In order to explore the possible patterns of cytogenetic evolution in Anacyclus, the results were integrated in a network that visualizes the diversity and frequency of rDNA phenotypes and connects them through the minimum number of changes. The network was initiated with the most frequent phenotype, i.e., I-2. In a first step, all phenotypes that could be explained by a single change with respect to the starting phenotype were added. In a second step, all phenotypes that could be added with a single change to any of the phenotypes already in the network were added. This step was repeated until no single phenotype could be added with just one change. The same step was performed with two changes, three, four, etc., until all phenotypes were added to the network. We followed several assumptions. Each change is independent. Differences equally affecting the two homologous chromosomes were considered as a single change (e.g., a gain/loss of a terminal site or an interstitial site in both chromosomes). Differences affecting one of the two chromosomes, i.e., implying a change from a homozygotic to heterozygotic condition or vice versa were also considered as a single change. Homology of chromosome pairs between different phenotypes was only assumed within species.
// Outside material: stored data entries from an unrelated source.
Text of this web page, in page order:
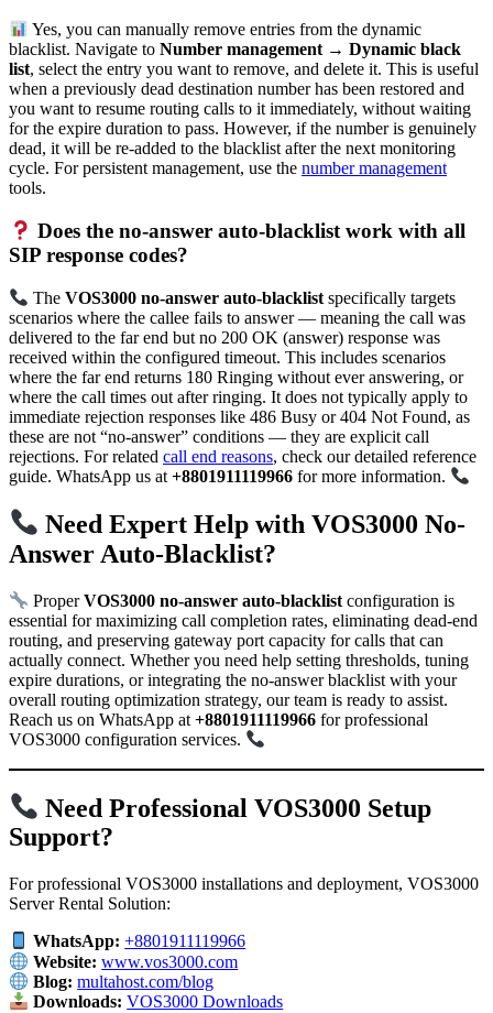
Yes, you can manually remove entries from the dynamic
blacklist. Navigate to Number management → Dynamic black
list, select the entry you want to remove, and delete it. This is useful
when a previously dead destination number has been restored and
you want to resume routing calls to it immediately, without waiting
for the expire duration to pass. However, if the number is genuinely
dead, it will be re-added to the blacklist after the next monitoring
cycle. For persistent management, use the number management
tools.
Does the no-answer auto-blacklist work with all
SIP response codes?
TheVOS3000 no-answer auto-blacklist specifically targets
scenarios where the callee fails to answer — meaning the call was
delivered to the far end but no 200 OK (answer) response was
received within the configured timeout. This includes scenarios
where the far end returns 180 Ringing without ever answering, or
where the call times out after ringing. It does not typically apply to
immediate rejection responses like 486 Busy or 404 Not Found, as
these are not “no-answer” conditions — they are explicit call
rejections. For related call end reasons, check our detailed reference
guide. WhatsApp us at+8801911119966 for more information.
Need Expert Help with VOS3000 No-
Answer Auto-Blacklist?
ProperVOS3000 no-answer auto-blacklist configuration is
essential for maximizing call completion rates, eliminating dead-end
routing, and preserving gateway port capacity for calls that can
actually connect. Whether you need help setting thresholds, tuning
expire durations, or integrating the no-answer blacklist with your
overall routing optimization strategy, our team is ready to assist.
Reach us on WhatsApp at +8801911119966 for professional
VOS3000 configuration services.
Need Professional VOS3000 Setup
Support?
For professional VOS3000 installations and deployment, VOS3000
Server Rental Solution:
WhatsApp: +8801911119966
Website: www.vos3000.com
Blog: multahost.com/blog
Downloads: VOS3000 Downloads
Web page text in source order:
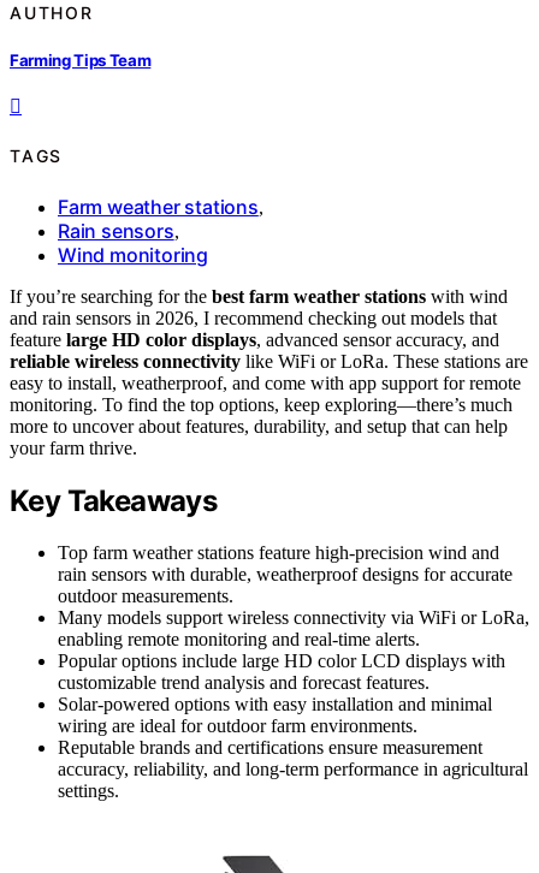
AUTHOR
Farming Tips Team
TAGS
Farm weather stations,
Rain sensors,
Wind monitoring
If you’re searching for the best farm weather stations with wind
and rain sensors in 2026, I recommend checking out models that
feature large HD color displays, advanced sensor accuracy, and
reliable wireless connectivity like WiFi or LoRa. These stations are
easy to install, weatherproof, and come with app support for remote
monitoring. To find the top options, keep exploring—there’s much
more to uncover about features, durability, and setup that can help
your farm thrive.
Key Takeaways
Top farm weather stations feature high-precision wind and
rain sensors with durable, weatherproof designs for accurate
outdoor measurements.
Many models support wireless connectivity via WiFi or LoRa,
enabling remote monitoring and real-time alerts.
Popular options include large HD color LCD displays with
customizable trend analysis and forecast features.
Solar-powered options with easy installation and minimal
wiring are ideal for outdoor farm environments.
Reputable brands and certifications ensure measurement
accuracy, reliability, and long-term performance in agricultural
settings.
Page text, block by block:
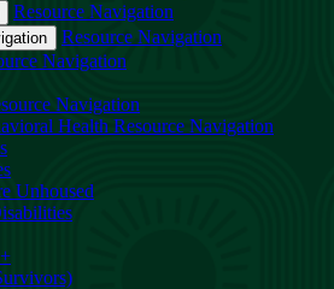
Resource Navigation
Resource Navigation
Navigation
Navigation
Health Resource Navigation
Unhoused
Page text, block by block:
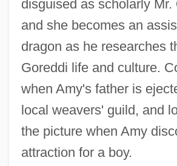
disguised as scholarly Mr.
and she becomes an
dragon as he researches
Goreddi life and culture.
when Amy's father is
local weavers' guild, and
the picture when Amy
attraction for a boy.
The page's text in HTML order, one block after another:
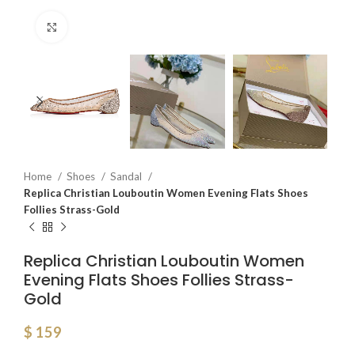
Home Shoes
Sandal
Replica Christian Louboutin Women Evening Flats Shoes
Follies Strass-Gold
Replica Christian Louboutin Women
Evening Flats Shoes Follies Strass-
Gold
$ 159
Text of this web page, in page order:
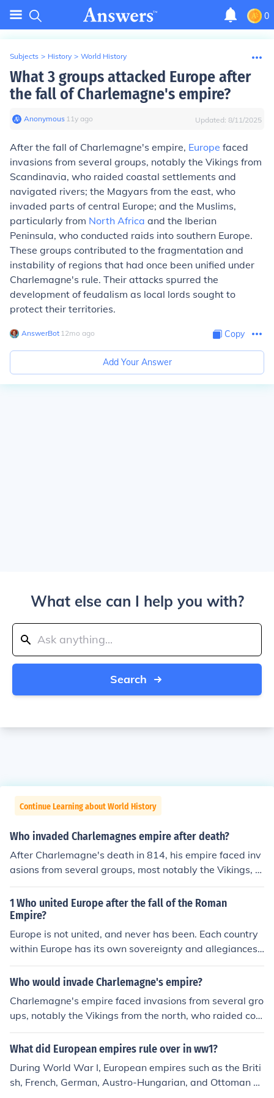
0
Subjects > History > World History
What 3 groups attacked Europe after
the fall of Charlemagne's empire?
Anonymous∙ 11y ago Updated: 8/11/2025
After the fall of Charlemagne's empire, Europe faced
invasions from several groups, notably the Vikings from
Scandinavia, who raided coastal settlements and
navigated rivers; the Magyars from the east, who
invaded parts of central Europe; and the Muslims,
particularly from North Africa and the Iberian
Peninsula, who conducted raids into southern Europe.
These groups contributed to the fragmentation and
instability of regions that had once been unified under
Charlemagne's rule. Their attacks spurred the
development of feudalism as local lords sought to
protect their territories.
AnswerBot∙ 12mo ago Copy
Add Your Answer
What else can I help you with?
Search
Continue Learning about World History
Who invaded Charlemagnes empire after death?
After Charlemagne's death in 814, his empire faced inv
asions from several groups, most notably the Vikings, w
ho raided coastal and riverine settlements. Additionall
y, the Magyars began to encroach from the east, while
Muslim forces continued to threaten the southern borde
rs of the empire. These invasions contributed to the frag
mentation of Charlemagne's empire and the eventual ri
se of feudalism in Europe.
1 Who united Europe after the fall of the Roman
Empire?
Europe is not united, and never has been. Each country
within Europe has its own sovereignty and allegiances
The Roman Empire never governed the whole of Europ
e. Much of Germany, all of Scotland and Ireland were ne
xons, for example, invaded Roman Britain from unconq
uered lands of Europe; the European Franks invaded the
areas now called France; and the Huns and the Visigoth
s invaded other parts of the 'European' extent of the Ro
man Empire in the first 500 years AD. The fall of the We
stern part of the Roman Empire as often dated as 476,
Who would invade Charlemagne's empire?
Charlemagne's empire faced invasions from several gro
ups, notably the Vikings from the north, who raided coa
stal areas and river settlements, and the Magyars from
the east, who conducted raids into central Europe. Addi
he southern territories of the empire. These invasions co
ntributed to the fragmentation of Charlemagne's empir
What did European empires rule over in ww1?
During World War I, European empires such as the Briti
sh, French, German, Austro-Hungarian, and Ottoman E
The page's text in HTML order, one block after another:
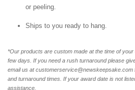
or peeling.
Ships to you ready to hang.
*Our products are custom made at the time of
few days. If you need a rush turnaround please
email us at customerservice@newskeepsake.com
and turnaround times. If your award date is not
assistance.

The frequency of each phenotype in the whole sample (n = 196) is also represented in the network.

Results

Chromosome numbers and karyotype features

With a single exception, the sporophytic chromosome number 2n = 18 was observed in all Anacyclus individuals analysed, in accordance with previous reports ([18], and references therein). The occurrence of the deviant cytotype 2n = 19 was detected in two individuals from one population of A. valentinus (Fig 1). The extra chromosome was metacentric, and similar in size to the largest chromosome of the complement. This extra chromosome was mitotically stable and may be interpreted either as a trisomy or as a B chromosome.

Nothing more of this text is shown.